Note that for down payments of less than 20%, mortgage holders may be required to take out private mortgage insurance.

In some circumstances, particularly for refinancing, borrowers can use collateral such as the equity in their home instead of a down payment.

Repayment Mortgages

A repayment mortgage is what many people might refer to as a “traditional” mortgage. Repayments consist of a number of monthly installments, each of which includes a percentage of the interest on the loan, along with a percentage of the “principal” of the loan. The principal in a loan context is the initial value of the loan.

There are several different types of repayment mortgage, including fixed-rate products, and adjustable-rate mortgages.

Adjustable-rate mortgage

An adjustable-rate mortgage initially usually has a constant rate of interest. The fixed (constant) rate of interest may last for up to five years. It’s uncommon to find an adjustable-rate mortgage that’s fixed for longer than five years. After the fixed interest rate is up, the interest rate begins to fluctuate, depending on factors such as the base rate and other economic variables.

Fixed-rate mortgage

A fixed-rate mortgage is taken out at a specific rate of interest, which remains constant for the duration of the loan. 

Whether an adjustable-rate or a fixed-rate mortgage is going to be best depends on the individual product, as well as an applicant’s circumstances, attitude to risk, and the predicted value of the base rate. 

Government Insured Mortgages

Government-insured mortgages may be available to some borrowers. Typically, applicants for a government-insured mortgage don’t need to have the impeccable financial credentials required for a conventional mortgage. Eligible low- and middle-income earners, as well as those who may not have a high credit score, can often take advantage of a government-insured mortgage. 

There are three main types of government-insured mortgage: FHA (Federal Housing Administration), VA (Veteran Affairs), and USDA (United States Department of Agriculture).

FHA

Available to people who can’t access a conventional mortgage (usually due to issues such as a sub-prime credit rating, or fluctuating income) an FHA-backed loan requires a deposit of 3.5%. Only FHA-approved lenders are able to sell an FHA-backed loan. Note that it is the lender that lends, no the FHA.

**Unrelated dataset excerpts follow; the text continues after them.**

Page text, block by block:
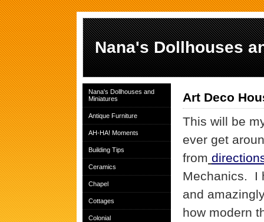
Nana's Dollhouses
Nana's Dollhouses and
Miniatures
Antique Furniture
AH-HA! Moments
Building Tips
Ceramics
Chapel
Cottages
Colonial
Art Deco
This will be
ever get
from
Mechanics. I
and
how modern

FHA loans require borrowers to pay mortgage insurance – the mortgage insurance premium.

VA

VA mortgage is available to eligible serving personnel, veterans and/or their spouses. VA mortgages don’t require a deposit and tend to have a low rate of interest. There is also no need to pay a mortgage insurance premium or take out any other form of mortgage insurance.

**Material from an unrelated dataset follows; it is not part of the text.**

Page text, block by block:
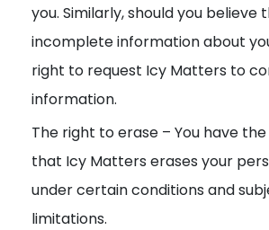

For eligible individuals, a VA loan is often the best option.

USDA

USDA mortgages are available to eligible low-income earners in rural areas. The exact eligibility requirements vary depending on location. In general, a USDA mortgage is offered at a competitive rate of interest and requires a small (or no) down payment (or deposit).

Specialist Mortgages

Jumbo Mortgages

jumbo mortgage is one that’s for a sum larger than that normally permitted for a conventional mortgage. A jumbo mortgage can’t be backed, guaranteed or authorized by Freddie Mac or Fannie Mae. As a result, borrowers wanting a jumbo mortgage need to show lenders they are a reasonable risk.

Jumbo mortgage applicants may need to:

  • Have a large down payment available.
  • Have a significant amount of collateral (such as property equity).
  • Have a very high credit score.

Interest Only Mortgages

These are mortgages where repayments are only made on the interest accruing to the loan, not the principal. Borrowers taking out an interest-only mortgage are expected to pay off the principal in full at the end of the borrowing term, if not before.

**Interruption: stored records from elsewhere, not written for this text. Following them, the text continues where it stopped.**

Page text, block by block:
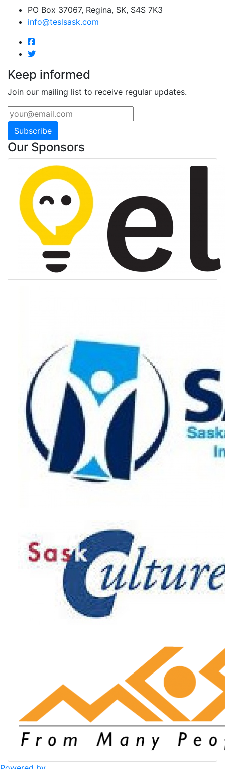
PO Box 37067, Regina, SK, S4S 7K3
info@teslsask.com
Keep informed
Join our mailing list to receive regular updates.
Subscribe
Our Sponsors

Interest-only mortgages can work for people who receive bonuses or other one-off cash sums periodically, which can be used to bring down the principal balance. Some interest-only borrowers may sell off some of their portfolios to pay off the principal balance.

Reverse Mortgages

Seniors who want to have an income to fund their retirement may consider a reverse mortgage. A reverse mortgage involves taking out a loan against the value of the property. The mortgage company will then recoup the loan value when the property is sold.

Remember that you may need to pay interest if you take out a reverse mortgage.